On representative benchmarks, the effectiveness of L2P was assessed in various baseline methods using an ImageNet pre-trained Vision Transformer (ViT). The naive baseline, referred to as Sequential in the graphs below, refers to sequentially training a single model on all tasks. The EWC model incorporates a regularisation term to reduce forgetting, whereas the Rehearsal model stores previous examples in a buffer for mixed training with current data. The accuracy and the average difference were measured between the best accuracy achieved during training and the final accuracy for all tasks to assess overall continual learning performance, called forgetting. The L2P outperforms the Sequential and EWC methods in both metrics.

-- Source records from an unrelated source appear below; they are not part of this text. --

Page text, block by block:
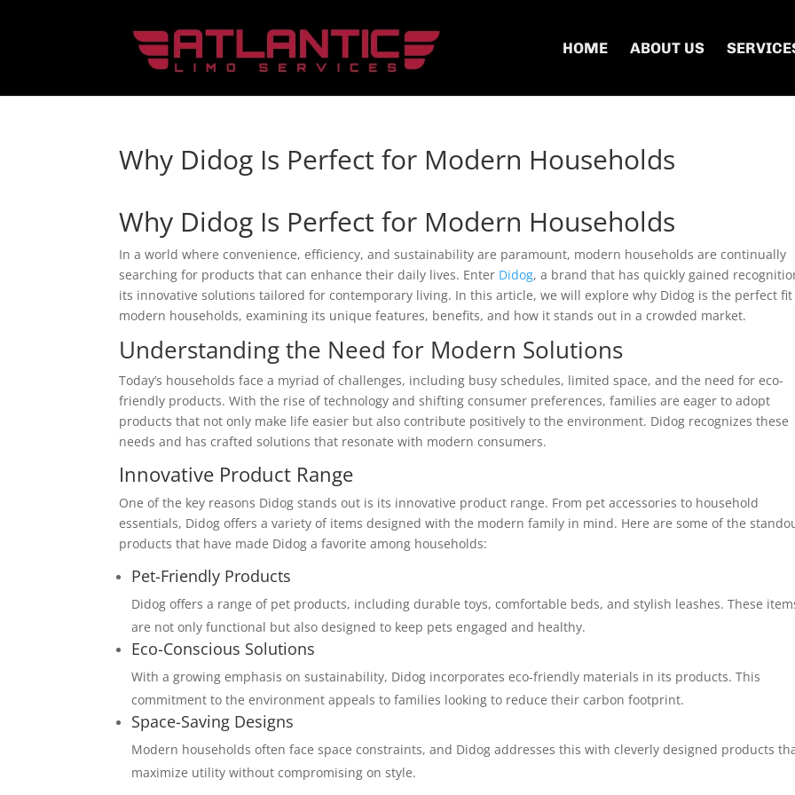
HOME ABOUT US
Why Didog Is Perfect for Modern Households
Why Didog Is Perfect for Modern Households
In a world where convenience, efficiency, and sustainability are paramount, modern households are continually
searching for products that can enhance their daily lives. Enter Didog, a brand that has quickly gained
its innovative solutions tailored for contemporary living. In this article, we will explore why Didog is the perfect
modern households, examining its unique features, benefits, and how it stands out in a crowded market.
Understanding the Need for Modern Solutions
Today’s households face a myriad of challenges, including busy schedules, limited space, and the need for eco-
friendly products. With the rise of technology and shifting consumer preferences, families are eager to adopt
products that not only make life easier but also contribute positively to the environment. Didog recognizes these
needs and has crafted solutions that resonate with modern consumers.
Innovative Product Range
One of the key reasons Didog stands out is its innovative product range. From pet accessories to household
essentials, Didog offers a variety of items designed with the modern family in mind. Here are some of the
products that have made Didog a favorite among households:
Pet-Friendly Products
Didog offers a range of pet products, including durable toys, comfortable beds, and stylish leashes. These
are not only functional but also designed to keep pets engaged and healthy.
Eco-Conscious Solutions
With a growing emphasis on sustainability, Didog incorporates eco-friendly materials in its products. This
commitment to the environment appeals to families looking to reduce their carbon footprint.
Space-Saving Designs
Modern households often face space constraints, and Didog addresses this with cleverly designed products
maximize utility without compromising on style.

Notably, L2P outperforms the Rehearsal method, which employs an additional buffer to save previous data. Because the L2P approach is orthogonal to Rehearsal, its performance could be improved even more if it also used a rehearsal buffer. In terms of accuracy and forgetting, L2P outperforms baseline methods. Accuracy is the average accuracy for all tasks, while forgetting is the average difference between the best accuracy achieved during training and the final accuracy for all tasks.

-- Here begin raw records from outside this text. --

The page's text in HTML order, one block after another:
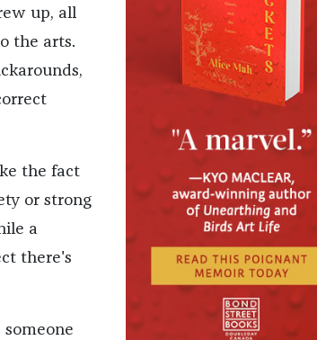
up, all
the arts.
the fact
or strong
a
there's

The prompt selection results were plotted from the instance-wise query strategy on two different benchmarks, one with similar tasks and the other with a mix of tasks. According to the findings, L2P encourages more knowledge sharing between similar tasks by using more shared prompts and less knowledge sharing between different tasks by using more task-specific prompts.
L2P is a novel approach to addressing critical challenges in continuous learning. L2P does not require a rehearsal buffer or a known task identity to achieve high performance at test time. Furthermore, it can handle a variety of complex continuous learning scenarios, including the problematic task-agnostic setting.